> _Work item_
Whenever the string "order" turns up in a line of the data below, copy that line.

> _Input data_
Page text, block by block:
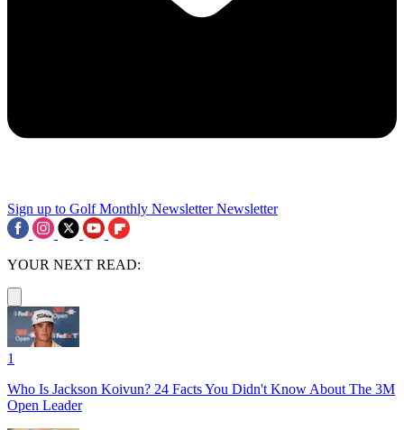
Sign up to Golf Monthly Newsletter Newsletter
YOUR NEXT READ:
1
Who Is Jackson Koivun? 24 Facts You Didn't Know About The 3M
Open Leader
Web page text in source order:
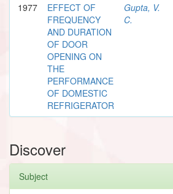
1977
EFFECT OF
FREQUENCY
AND DURATION
OF DOOR
OPENING ON
THE
PERFORMANCE
OF DOMESTIC
REFRIGERATOR
Gupta, V.
C.
Discover
Subject
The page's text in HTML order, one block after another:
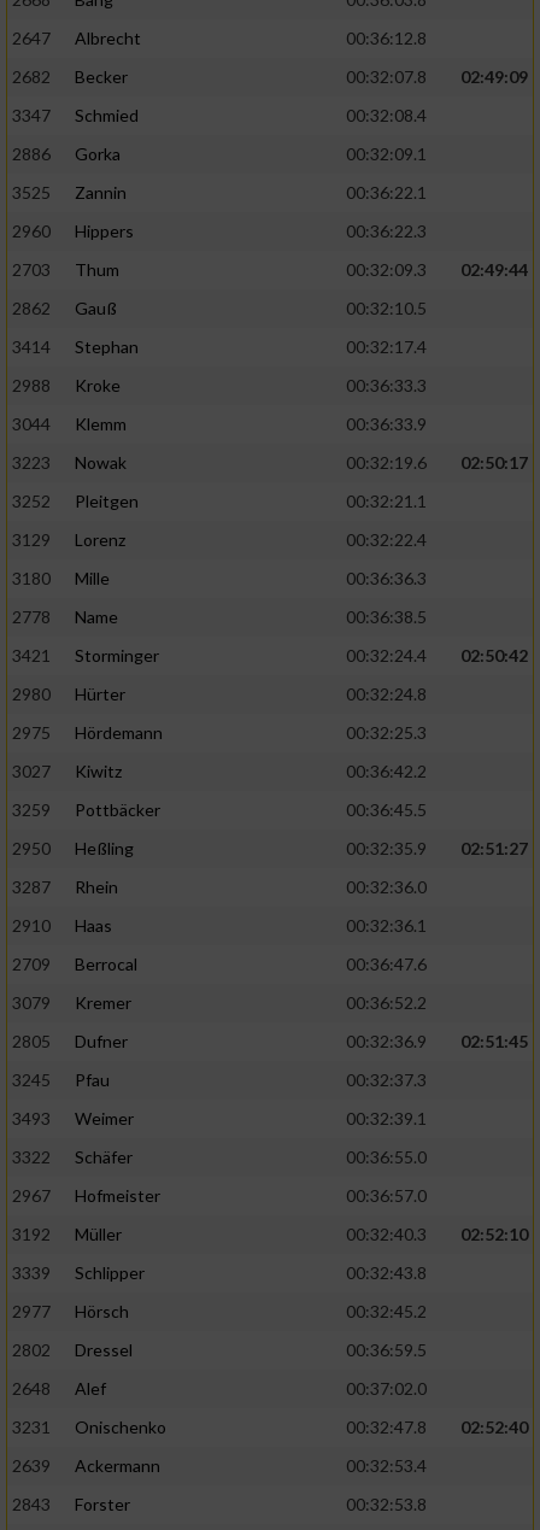
2647
Albrecht
00:36:12.8
2682
Becker 00:32:07.8
02:49:09
3347
Schmied
00:32:08.4
2886
Gorka
00:32:09.1
3525
Zannin
00:36:22.1
2960
Hippers
00:36:22.3
2703
Thum 00:32:09.3
02:49:44
2862
Gauß
00:32:10.5
3414
Stephan
00:32:17.4
2988
Kroke
00:36:33.3
3044
Klemm
00:36:33.9
3223
Nowak 00:32:19.6
02:50:17
3252
Pleitgen
00:32:21.1
3129
Lorenz
00:32:22.4
3180
Mille
00:36:36.3
2778
Name
00:36:38.5
3421
Storminger 00:32:24.4
02:50:42
2980
Hürter
00:32:24.8
2975
Hördemann
00:32:25.3
3027
Kiwitz
00:36:42.2
3259
Pottbäcker
00:36:45.5
2950
Heßling 00:32:35.9
02:51:27
3287
Rhein
00:32:36.0
2910
Haas
00:32:36.1
2709
Berrocal
00:36:47.6
3079
Kremer
00:36:52.2
2805
Dufner 00:32:36.9
02:51:45
3245
Pfau
00:32:37.3
3493
Weimer
00:32:39.1
3322
Schäfer
00:36:55.0
2967
Hofmeister
00:36:57.0
3192
Müller 00:32:40.3
02:52:10
3339
Schlipper
00:32:43.8
2977
Hörsch
00:32:45.2
2802
Dressel
00:36:59.5
2648
Alef
00:37:02.0
3231
Onischenko 00:32:47.8
02:52:40
2639
Ackermann
00:32:53.4
2843
Forster 00:32:53.8

> _Answer below_
Web page text in source order:
The page's text in HTML order, one block after another:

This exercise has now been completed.